### Assignment
Output the records exactly, and drop each picture.

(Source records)
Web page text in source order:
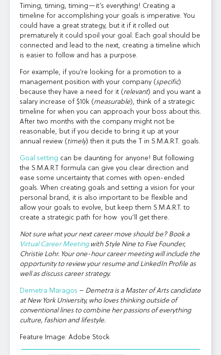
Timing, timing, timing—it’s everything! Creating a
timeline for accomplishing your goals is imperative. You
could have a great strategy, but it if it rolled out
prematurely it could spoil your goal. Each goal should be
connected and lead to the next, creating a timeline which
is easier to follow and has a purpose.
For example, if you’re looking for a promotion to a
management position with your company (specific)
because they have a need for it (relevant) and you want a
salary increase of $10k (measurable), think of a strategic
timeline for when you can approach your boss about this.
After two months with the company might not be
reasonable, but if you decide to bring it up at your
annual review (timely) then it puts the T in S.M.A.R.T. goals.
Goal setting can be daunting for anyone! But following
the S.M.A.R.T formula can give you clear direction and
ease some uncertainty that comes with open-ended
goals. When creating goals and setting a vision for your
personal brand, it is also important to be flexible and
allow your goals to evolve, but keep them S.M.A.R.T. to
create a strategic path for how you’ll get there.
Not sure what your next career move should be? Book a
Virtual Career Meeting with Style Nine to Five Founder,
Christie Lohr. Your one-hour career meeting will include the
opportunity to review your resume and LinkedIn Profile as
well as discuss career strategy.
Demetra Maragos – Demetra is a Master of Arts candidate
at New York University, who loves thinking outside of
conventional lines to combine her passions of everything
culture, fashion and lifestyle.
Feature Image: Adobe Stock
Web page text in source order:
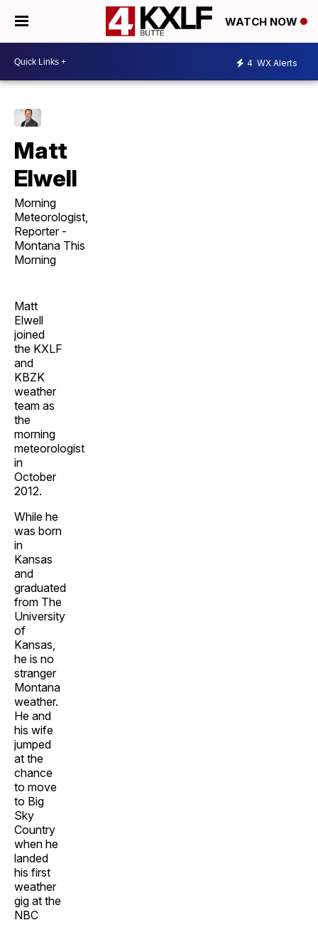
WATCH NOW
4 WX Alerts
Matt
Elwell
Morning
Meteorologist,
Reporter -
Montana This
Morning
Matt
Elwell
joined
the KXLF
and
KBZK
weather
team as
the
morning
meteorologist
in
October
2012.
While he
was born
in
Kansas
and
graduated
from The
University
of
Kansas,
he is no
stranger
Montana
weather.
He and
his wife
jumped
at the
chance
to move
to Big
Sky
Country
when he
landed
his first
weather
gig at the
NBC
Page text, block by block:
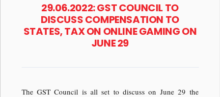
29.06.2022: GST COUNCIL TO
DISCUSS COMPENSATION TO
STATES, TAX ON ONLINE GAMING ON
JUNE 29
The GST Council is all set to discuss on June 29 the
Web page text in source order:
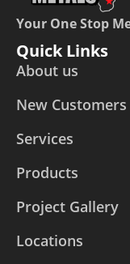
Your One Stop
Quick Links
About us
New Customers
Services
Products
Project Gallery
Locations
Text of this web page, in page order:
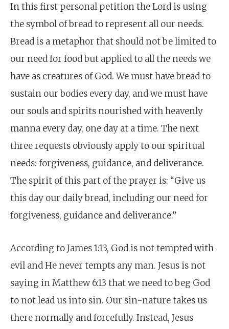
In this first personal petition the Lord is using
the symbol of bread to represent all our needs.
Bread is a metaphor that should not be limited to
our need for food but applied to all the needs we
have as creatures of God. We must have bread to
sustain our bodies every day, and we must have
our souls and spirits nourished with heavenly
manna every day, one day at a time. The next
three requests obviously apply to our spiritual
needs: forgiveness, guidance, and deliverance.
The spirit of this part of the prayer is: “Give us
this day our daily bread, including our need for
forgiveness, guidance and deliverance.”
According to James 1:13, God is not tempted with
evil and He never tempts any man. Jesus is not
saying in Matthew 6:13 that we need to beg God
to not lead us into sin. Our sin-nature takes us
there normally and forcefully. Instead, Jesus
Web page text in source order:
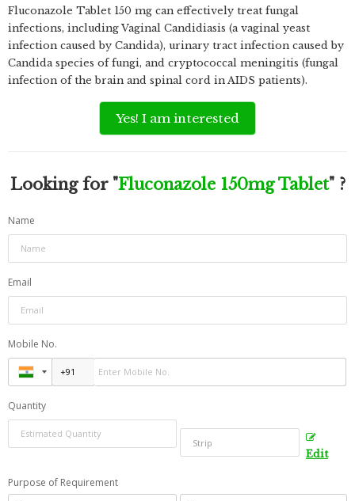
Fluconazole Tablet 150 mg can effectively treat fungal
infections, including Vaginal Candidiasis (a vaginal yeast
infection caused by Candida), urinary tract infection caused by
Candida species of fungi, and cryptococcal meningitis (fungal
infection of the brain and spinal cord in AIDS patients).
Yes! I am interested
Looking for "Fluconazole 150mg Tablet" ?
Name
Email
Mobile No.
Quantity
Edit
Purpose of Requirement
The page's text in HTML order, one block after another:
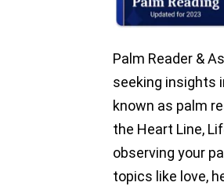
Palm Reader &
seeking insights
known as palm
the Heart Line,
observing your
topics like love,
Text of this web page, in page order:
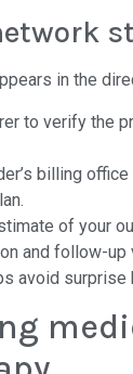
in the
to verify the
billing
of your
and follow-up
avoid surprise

### Exercise solution
Web page text in source order:
Timing, timing, timing—it’s everything! Creating a
timeline for accomplishing your goals is imperative. You
could have a great strategy, but it if it rolled out
prematurely it could spoil your goal. Each goal should be
connected and lead to the next, creating a timeline which
is easier to follow and has a purpose.
For example, if you’re looking for a promotion to a
management position with your company (specific)
because they have a need for it (relevant) and you want a
salary increase of $10k (measurable), think of a strategic
timeline for when you can approach your boss about this.
After two months with the company might not be
reasonable, but if you decide to bring it up at your
annual review (timely) then it puts the T in S.M.A.R.T. goals.
Goal setting can be daunting for anyone! But following
the S.M.A.R.T formula can give you clear direction and
ease some uncertainty that comes with open-ended
goals. When creating goals and setting a vision for your
personal brand, it is also important to be flexible and
allow your goals to evolve, but keep them S.M.A.R.T. to
create a strategic path for how you’ll get there.
Not sure what your next career move should be? Book a
Virtual Career Meeting with Style Nine to Five Founder,
Christie Lohr. Your one-hour career meeting will include the
opportunity to review your resume and LinkedIn Profile as
well as discuss career strategy.
Demetra Maragos – Demetra is a Master of Arts candidate
at New York University, who loves thinking outside of
conventional lines to combine her passions of everything
culture, fashion and lifestyle.
Feature Image: Adobe Stock
Web page text in source order:
WATCH NOW
4 WX Alerts
Matt
Elwell
Morning
Meteorologist,
Reporter -
Montana This
Morning
Matt
Elwell
joined
the KXLF
and
KBZK
weather
team as
the
morning
meteorologist
in
October
2012.
While he
was born
in
Kansas
and
graduated
from The
University
of
Kansas,
he is no
stranger
Montana
weather.
He and
his wife
jumped
at the
chance
to move
to Big
Sky
Country
when he
landed
his first
weather
gig at the
NBC
Page text, block by block:
29.06.2022: GST COUNCIL TO
DISCUSS COMPENSATION TO
STATES, TAX ON ONLINE GAMING ON
JUNE 29
The GST Council is all set to discuss on June 29 the
Web page text in source order:
Your One Stop
Quick Links
About us
New Customers
Services
Products
Project Gallery
Locations
Text of this web page, in page order:
In this first personal petition the Lord is using
the symbol of bread to represent all our needs.
Bread is a metaphor that should not be limited to
our need for food but applied to all the needs we
have as creatures of God. We must have bread to
sustain our bodies every day, and we must have
our souls and spirits nourished with heavenly
manna every day, one day at a time. The next
three requests obviously apply to our spiritual
needs: forgiveness, guidance, and deliverance.
The spirit of this part of the prayer is: “Give us
this day our daily bread, including our need for
forgiveness, guidance and deliverance.”
According to James 1:13, God is not tempted with
evil and He never tempts any man. Jesus is not
saying in Matthew 6:13 that we need to beg God
to not lead us into sin. Our sin-nature takes us
there normally and forcefully. Instead, Jesus
Web page text in source order:
Fluconazole Tablet 150 mg can effectively treat fungal
infections, including Vaginal Candidiasis (a vaginal yeast
infection caused by Candida), urinary tract infection caused by
Candida species of fungi, and cryptococcal meningitis (fungal
infection of the brain and spinal cord in AIDS patients).
Yes! I am interested
Looking for "Fluconazole 150mg Tablet" ?
Name
Email
Mobile No.
Quantity
Edit
Purpose of Requirement
The page's text in HTML order, one block after another:
Palm Reader &
seeking insights
known as palm
the Heart Line,
observing your
topics like love,
Text of this web page, in page order:
in the
to verify the
billing
of your
and follow-up
avoid surprise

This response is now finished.